La interna bonaerense condiciona al resto del país
Uno de los planteos que comenzó a repetirse entre dirigentes del interior es que la disputa entre el kirchnerismo y el gobernador bonaerense terminó condicionando la estrategia de todo el peronismo.
En varias provincias consideran que la discusión, originada en Buenos Aires, paraliza decisiones que deberían tener una mirada federal.
Ese malestar explica parte del protagonismo que intenta asumir Quintela.
El mandatario riojano sostiene que las provincias deben recuperar peso dentro del PJ y participar activamente en la definición del proyecto político nacional.
Antes que candidatos, un programa
Aunque Quintela no oculta sus aspiraciones nacionales y en distintos momentos fue mencionado como posible candidato presidencial o articulador del espacio, su entorno insiste en que hoy la prioridad no pasa por los nombres.
La idea que transmiten los dirigentes convocados a La Rioja es que primero debe alcanzarse un acuerdo sobre el rumbo político, económico y federal que ofrecerá el peronismo a la sociedad.
Recién después llegará la discusión sobre las candidaturas.
Ese criterio fue compartido durante las últimas horas por varios de los dirigentes que participaron de las actividades organizadas en la provincia.
El homenaje que se transformó en cumbre política
El aniversario del asesinato de monseñor Angelelli terminó funcionando como el marco ideal para un encuentro que el peronismo necesitaba desde hace tiempo.
Mientras las ceremonias religiosas reivindican el legado del obispo riojano, en paralelo se desarrollan reuniones políticas destinadas a recomponer un espacio que aún no logra superar las consecuencias de la derrota electoral.
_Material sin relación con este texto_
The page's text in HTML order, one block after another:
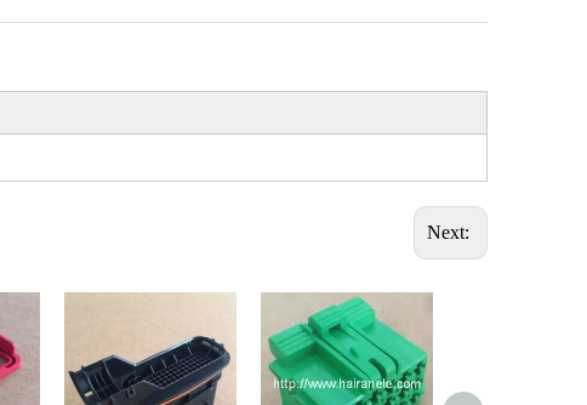
Next:
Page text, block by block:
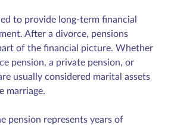
to provide long-term financial
After a divorce, pensions
of the financial picture. Whether
pension, a private pension, or
usually considered marital assets
marriage.
pension represents years of
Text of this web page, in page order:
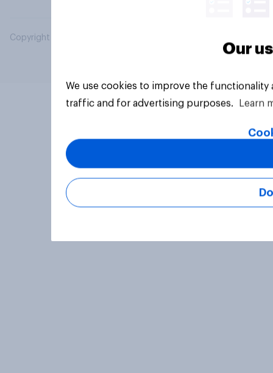
Copyright © 2026 YouGov PLC. All Rights Reserved.
Our
We use cookies to improve the
traffic and for advertising purposes.
Learn
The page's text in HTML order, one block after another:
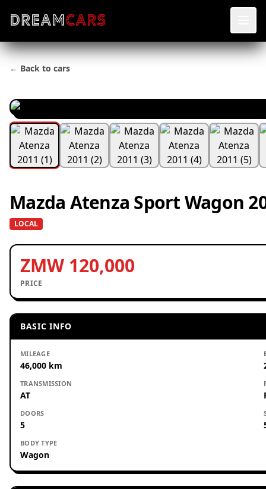
← Back to cars
Mazda Atenza Sport Wagon
LOCAL
ZMW 120,000
PRICE
BASIC INFO
MILEAGE
46,000 km
TRANSMISSION
AT
DOORS
5
BODY TYPE
Wagon
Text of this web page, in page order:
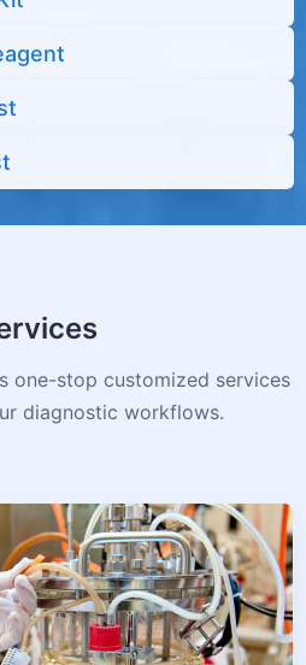
one-stop customized services
diagnostic workflows.
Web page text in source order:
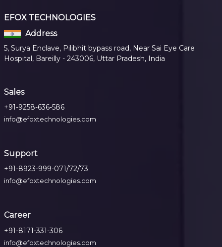
EFOX TECHNOLOGIES
Address
5, Surya Enclave, Pilibhit bypass road, Near Sai Eye Care
Hospital, Bareilly - 243006, Uttar Pradesh, India
Sales
+91-9258-636-586
info@efoxtechnologies.com
Support
+91-8923-999-071/72/73
info@efoxtechnologies.com
Career
+91-8171-331-306
info@efoxtechnologies.com
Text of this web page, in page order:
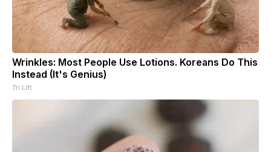
Wrinkles: Most People Use Lotions. Koreans Do This
Instead (It's Genius)
Tri Lift
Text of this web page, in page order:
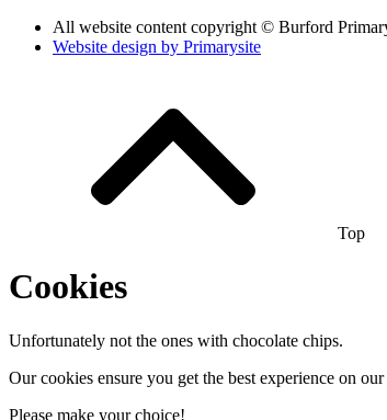
All website content copyright © Burford
Website design by Primarysite
Top
Cookies
Unfortunately not the ones with chocolate chips.
Our cookies ensure you get the best experience on
Please make your choice!
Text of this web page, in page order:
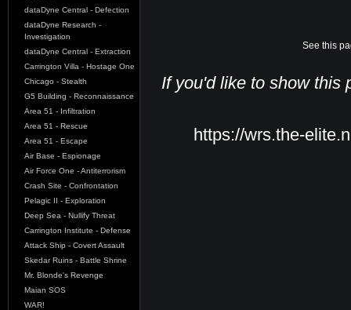
dataDyne Central - Defection
dataDyne Research -
Investigation
dataDyne Central - Extraction
Carrington Villa - Hostage One
Chicago - Stealth
G5 Building - Reconnaissance
Area 51 - Infiltration
Area 51 - Rescue
Area 51 - Escape
Air Base - Espionage
Air Force One - Antiterrorism
Crash Site - Confrontation
Pelagic II - Exploration
Deep Sea - Nullify Threat
Carrington Institute - Defense
Attack Ship - Covert Assault
Skedar Ruins - Battle Shrine
Mr. Blonde's Revenge
Maian SOS
WAR!
See this
If you'd like to show this
https://wrs.the-
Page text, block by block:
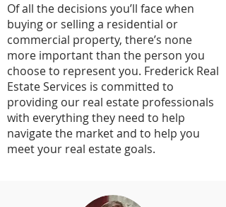
Of all the decisions you’ll face when
buying or selling a residential or
commercial property, there’s none
more important than the person you
choose to represent you. Frederick Real
Estate Services is committed to
providing our real estate professionals
with everything they need to help
navigate the market and to help you
meet your real estate goals.

La Rioja volvió así a ocupar un lugar inesperado en el tablero nacional.
Quintela consiguió reunir a buena parte de la conducción peronista, aunque todavía no logró el objetivo mayor: sentar en una misma mesa a todos los protagonistas de una interna que mantiene dividido al principal espacio opositor.
El desafío ahora será comprobar si la foto conseguida en La Rioja representa apenas un gesto simbólico o el primer paso de una negociación capaz de ordenar a un peronismo que busca recuperar protagonismo frente al gobierno de Javier Milei y llegar competitivo a las elecciones de 2027.